Teste prático: depósito a prazo em dólares

Data da publicação: 24/01/2012

O processo de constituição de um depósito a prazo numa moeda estrangeira é longo e complexo. O tempo perdido não é justificado pelas baixas taxas de juro a receber.

Abrir conta em dólares

Não é fácil criar um depósito a prazo numa moeda estrangeira. Para começar, os bancos não aceitam que abra uma conta numa divisa estrangeira a partir de um depósito ou uma transferência em euros.

Se visitar alguns bancos com um maço de dólares norte-americanos, conseguirá constituir um depósito a prazo em dólares, depois de criar uma conta à ordem em dólares. Porém, se o maço for de euros e se ainda não tiver conta nesse banco, será aconselhado a abrir uma conta à ordem em euros para depositar as suas notas, criar uma conta à ordem em dólares para a qual transferirá o dinheiro (através de conversão cambial) e só depois conseguirá constituir o desejado depósito a prazo em dólares.

Tudo isto leva tempo, porque o Banco de Portugal exige que os bancos façam, “com elevado grau de cuidado”, a comprovação da identidade e da idoneidade do titular das contas.

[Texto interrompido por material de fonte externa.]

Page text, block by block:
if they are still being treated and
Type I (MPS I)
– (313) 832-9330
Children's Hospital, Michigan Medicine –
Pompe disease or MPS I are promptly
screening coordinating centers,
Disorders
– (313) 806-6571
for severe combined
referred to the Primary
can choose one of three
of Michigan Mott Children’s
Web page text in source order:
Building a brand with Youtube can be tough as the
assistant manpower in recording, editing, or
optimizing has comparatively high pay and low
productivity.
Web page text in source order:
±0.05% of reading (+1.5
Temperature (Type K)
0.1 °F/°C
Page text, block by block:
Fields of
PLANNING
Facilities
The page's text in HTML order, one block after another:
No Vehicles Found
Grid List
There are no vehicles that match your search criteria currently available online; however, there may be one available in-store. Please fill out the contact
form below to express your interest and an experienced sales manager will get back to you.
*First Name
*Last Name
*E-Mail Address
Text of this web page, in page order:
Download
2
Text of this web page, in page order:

Depois de preencher todos os formulários e copiar todos os documentos já poderá ter passado mais de uma hora quando chegar a altura de solicitar o depósito em moeda estrangeira. E, se não indagou antes, o cliente bancário poderá ter uma deceção: as taxas de juro tendem a ser muito baixas.

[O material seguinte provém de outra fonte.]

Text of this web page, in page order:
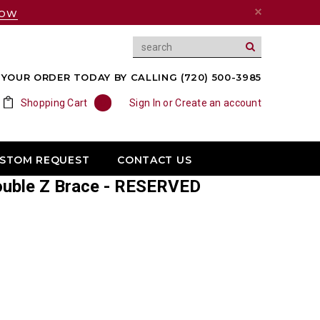
ORDER TODAY BY CALLING (720) 500-3985
Sign In or Create an account
Shopping Cart
REQUEST CONTACT US
Z Brace - RESERVED

Foi esta experiência que a equipa da Proteste Investe testou entre o final de dezembro e o início de janeiro: como se constitui um depósito numa moeda estrangeira (neste caso, o dólar norte-americano), quais as comissões cobradas, as taxas de câmbio aplicadas e os juros pagos.

 

Comissões só no Millennium bcp

A regra geral é que a taxa de câmbio que serve de referência para realizar a transferência da conta em euros para a conta em dólares já inclui todos os custos, pelo que os bancos não cobram comissões pela operação. A exceção aconteceu no Millennium bcp: o cliente-mistério foi alvo de uma comissão de 1,75 euros.

Apesar do câmbio poder incluir implicitamente alguns custos, as taxas de conversão efetuadas não ficaram muito longe das taxas de referência do Banco Central Europeu. No pior dos casos, na Caixa Geral de Depósitos (CGD), o cliente recebeu na conversão menos 0,4% do que teria recebido se tivesse sido aplicada a taxa do banco central.

A diferença cambial pode parecer pouca, mas, no caso da CGD, é mais de duas vezes superior à taxa de juro anual líquida que o cliente-mistério recebeu no seu depósito em dólares.

 

Juros irrisórios

Se procura rendimento nos depósitos em dólares, esqueça. Essa não é uma razão para contratar este tipo de aplicações. Nos bancos testados pela nossa equipa, a taxa anual líquida foi de 0,32%, em média. Esse valor fica muito longe do que se pode receber nos depósitos a prazo em euros. Em outubro, a taxa bruta média dos depósitos em Portugal foi de 4,57%, o que se traduz agora numa taxa líquida de 3,43%, segundo as estatísticas oficiais.

A CGD foi a que menos pagou no depósito a 6 meses em dólares: a taxa anual líquida oferecida foi de 0,19 por cento. A taxa líquida proposta pelo Santander Totta foi mais baixa, de apenas 0,11%, mas essa instituição apenas tem depósitos a 90 dias.

O melhor pagador nesta investigação foi o Banco Espírito Santo com uma taxa anual líquida de 0,56%, seguido dos 0,38% do Banco BPI e do Millennium bcp. Depois de estudadas as ofertas de 20 bancos nacionais, a melhor taxa nesta área é do PrivatBank: o banco de origem letã paga uma taxa anual líquida até 3,6 por cento.